Summary and Contributions: In this paper, the authors propose a method to learn robust representations from unlabeled data. The method, dubbed RoCL, extends instant-wise contrastive learning framework (in this case SimCLR model) with a min-max formulation for adversarial learning. The robust features are learned by maximizing the similarity between an image sample and its instancewise adversary. The authors show results on CIFAR-10/100 datasets on different settings. RoCL achieve comparable robustness to supervised adversarial learning approaches (without using any labels) and improve on unseen type of attacks.

Strengths: + The idea of learning robust features in an unsupervised setting is novel and unexplored. + The proposed approach is simple and easy to understand

Weaknesses: Although I find Sections 1-3 nicely written and easy to follow, I have many issues with the experimental section. There are way too much information (and way too less description). I found Table 1 almost impossible to parse, even going through it multiple times. Much of the experimental setup is not really described either. - How was the the proposed method compared to supervised adversarial training [9,2] on the linear evaluation setting? Do the supervised methods are trained, then the CNN features frozen, then a new linear layer trained on the top of it? - I find the actual task of linear evaluation for adversarial training not very well motivated. The fact of evaluating self-supervised/unsupervised features with a linear probing makes (a bit) of sense, since we want to see how good the learning of features are. However, in the case of feature robustness (which is about the performance of features in a particular task) does not make sense, I dont understand why one would be interested in linear evaluation. I feel like the finetuning scenario makes much more sense -- and unfortunately, only a small part of experiments deal with it. - There are way too much training details missing in the paper. For example, what kind of data augmentation were used on the contrastive learning part? How comes SimCLR works only assuming a batch size of 256 (and therefore a very small number of negative samples at each iteration)? SimCLR require a very large batch size (order of thousands) to make it work. - It is not clear to me why is it necessary to consider both t'(x) and t'(x)^{adv} as positive samples in RoCL. Why the two positive samples instead of just the the adversarial pertubation? Some ablation studies explaining some model choices would be also helpful.

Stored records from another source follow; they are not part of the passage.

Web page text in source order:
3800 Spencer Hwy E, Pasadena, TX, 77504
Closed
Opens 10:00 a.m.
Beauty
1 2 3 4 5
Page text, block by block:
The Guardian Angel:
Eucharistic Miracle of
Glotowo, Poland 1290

Correctness: - As mentioned above, the algorithmic description of the model seems correct, but there are too much missing information on the experimental section to actually judge its correctness. - The transfer learning studied (CIFAR-10 to CIFAR-100 or vice-versa) might not be the best example of TL, given the task is the same (classification, albeit different number of categories) and the data distribution is still fairly similar.

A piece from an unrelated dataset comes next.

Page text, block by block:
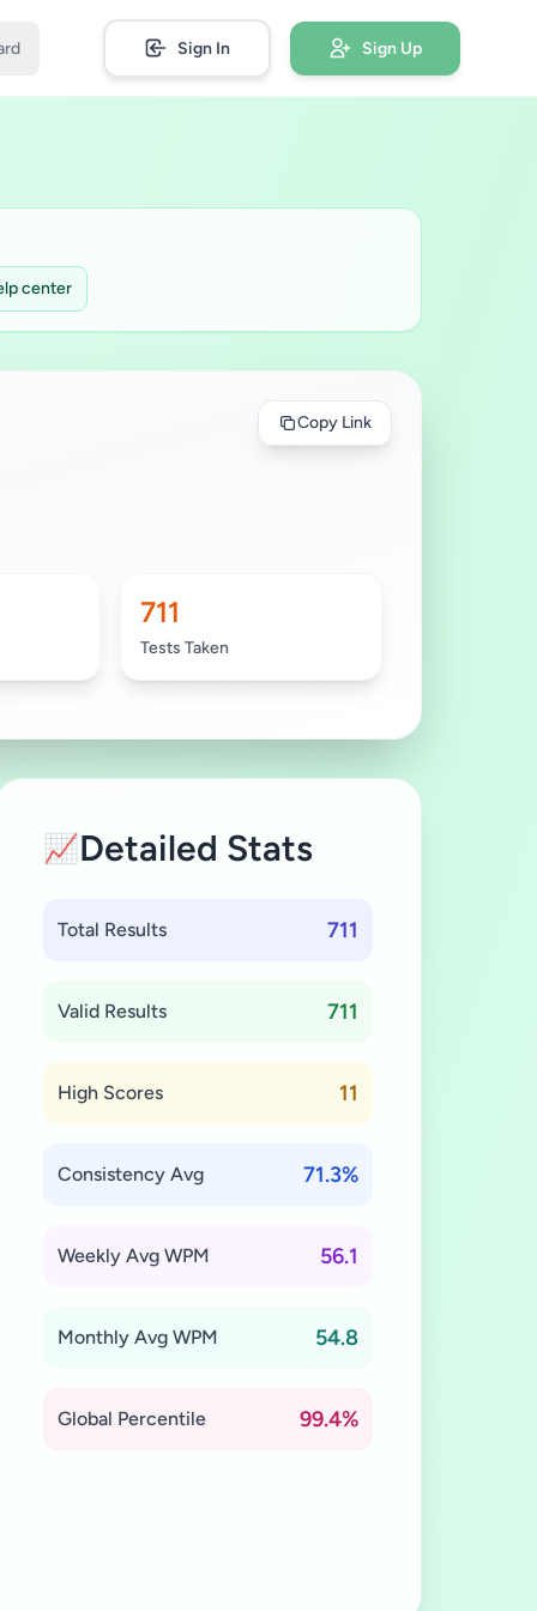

Clarity: Section1-3 are well written and clear, but I find Section 4 (experiments) not clear at all. There are a lot of missing experimental details (a little bit is described on supp material, but still much is missing).

Relation to Prior Work: Yes.

Reproducibility: No

Additional Feedback: ============== Post-rebuttal comments ============== After seeing the other reviewers' comments and the authors' rebuttal, I decided to upgrade my score to 6. The author answered most of my concerns, but I still find that experimental section could be improved (in particular the clarity and the TL experiments). I would strongly recommend the authors to update the manuscript with the reviewers concerns.